§ **What is required**
All lines that hold the string "videos" should be copied. Find them in the listing below.

§ **Data listing**
● ● ● ● ●

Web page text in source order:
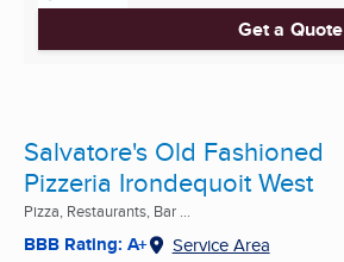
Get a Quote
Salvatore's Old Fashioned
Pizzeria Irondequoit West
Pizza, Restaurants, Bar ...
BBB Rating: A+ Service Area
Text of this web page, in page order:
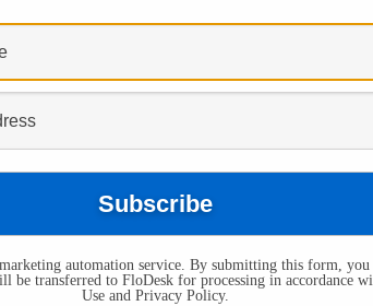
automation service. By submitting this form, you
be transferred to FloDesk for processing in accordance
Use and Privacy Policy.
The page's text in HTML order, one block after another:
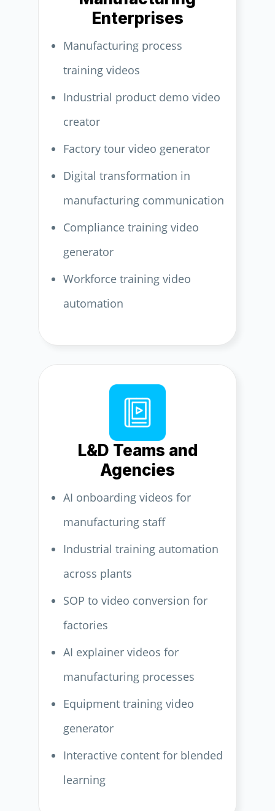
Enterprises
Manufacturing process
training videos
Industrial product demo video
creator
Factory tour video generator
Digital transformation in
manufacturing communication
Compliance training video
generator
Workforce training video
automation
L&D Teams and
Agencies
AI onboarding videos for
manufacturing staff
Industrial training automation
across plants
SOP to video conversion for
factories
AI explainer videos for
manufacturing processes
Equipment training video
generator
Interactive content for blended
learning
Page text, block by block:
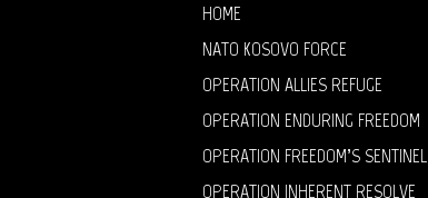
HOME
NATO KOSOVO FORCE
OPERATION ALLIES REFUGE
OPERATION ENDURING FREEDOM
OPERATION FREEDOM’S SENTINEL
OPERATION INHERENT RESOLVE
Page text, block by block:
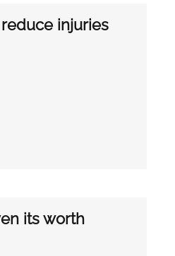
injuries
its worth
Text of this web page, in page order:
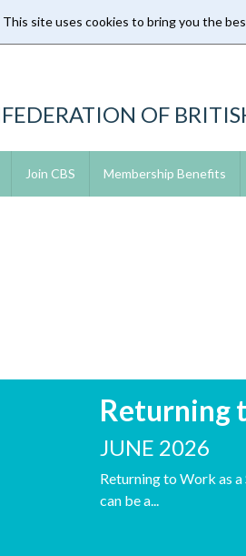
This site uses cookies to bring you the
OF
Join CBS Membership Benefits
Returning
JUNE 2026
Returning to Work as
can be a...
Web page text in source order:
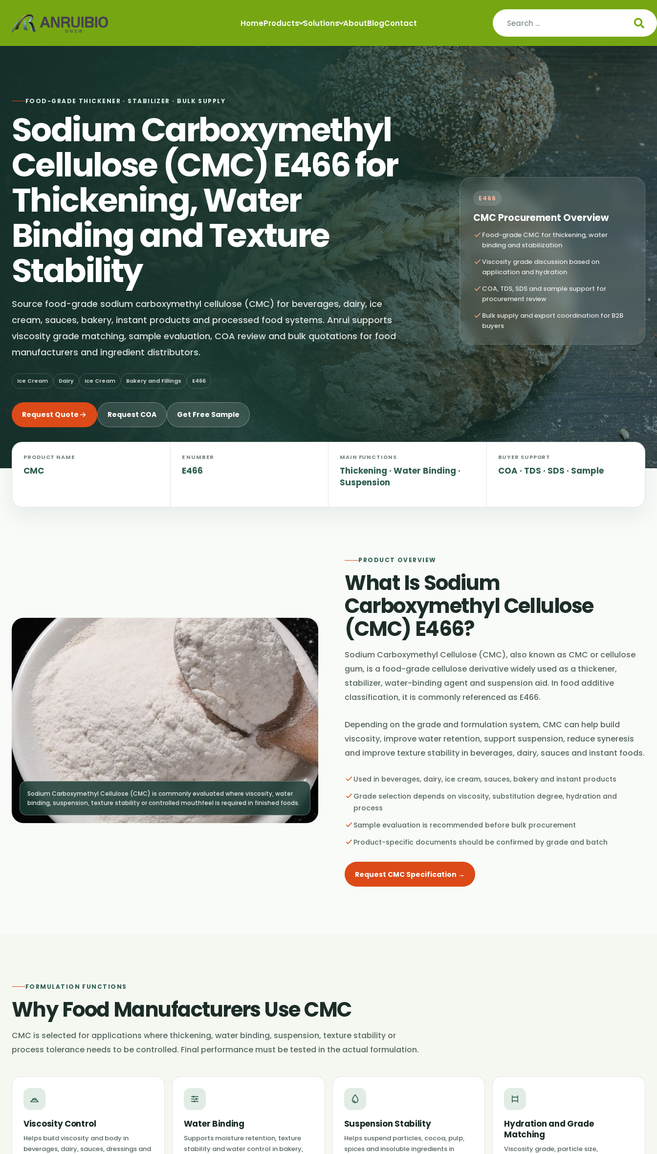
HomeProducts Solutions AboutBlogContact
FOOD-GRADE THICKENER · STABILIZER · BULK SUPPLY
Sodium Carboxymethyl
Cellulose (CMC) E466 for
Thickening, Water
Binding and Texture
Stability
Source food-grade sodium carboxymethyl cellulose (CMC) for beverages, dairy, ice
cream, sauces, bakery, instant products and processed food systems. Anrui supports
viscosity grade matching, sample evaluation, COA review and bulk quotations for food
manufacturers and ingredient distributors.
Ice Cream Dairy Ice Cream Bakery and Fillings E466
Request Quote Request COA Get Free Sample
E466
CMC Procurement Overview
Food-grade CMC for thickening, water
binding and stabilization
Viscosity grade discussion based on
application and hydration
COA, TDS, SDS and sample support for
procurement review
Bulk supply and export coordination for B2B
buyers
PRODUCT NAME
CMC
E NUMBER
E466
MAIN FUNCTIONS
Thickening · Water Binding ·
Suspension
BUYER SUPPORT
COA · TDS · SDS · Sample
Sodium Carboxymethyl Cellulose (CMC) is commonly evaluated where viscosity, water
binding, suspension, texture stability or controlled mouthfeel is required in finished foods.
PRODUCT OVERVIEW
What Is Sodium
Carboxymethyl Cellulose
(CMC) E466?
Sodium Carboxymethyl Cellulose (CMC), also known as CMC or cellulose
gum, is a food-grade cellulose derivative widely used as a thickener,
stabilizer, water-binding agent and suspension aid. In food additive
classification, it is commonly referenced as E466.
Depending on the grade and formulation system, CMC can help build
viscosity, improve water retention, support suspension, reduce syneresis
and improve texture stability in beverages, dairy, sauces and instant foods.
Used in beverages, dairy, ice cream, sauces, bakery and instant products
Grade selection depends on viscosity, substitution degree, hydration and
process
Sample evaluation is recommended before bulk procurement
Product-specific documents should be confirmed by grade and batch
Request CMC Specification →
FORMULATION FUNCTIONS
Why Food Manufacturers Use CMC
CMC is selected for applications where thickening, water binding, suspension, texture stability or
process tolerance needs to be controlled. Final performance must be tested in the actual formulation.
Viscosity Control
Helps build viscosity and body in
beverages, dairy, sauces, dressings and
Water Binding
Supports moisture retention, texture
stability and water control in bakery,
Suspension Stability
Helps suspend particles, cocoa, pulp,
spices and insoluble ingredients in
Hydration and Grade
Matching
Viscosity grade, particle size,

● ● ● ● ●

§ **Response area**
training videos
AI onboarding videos for
AI explainer videos for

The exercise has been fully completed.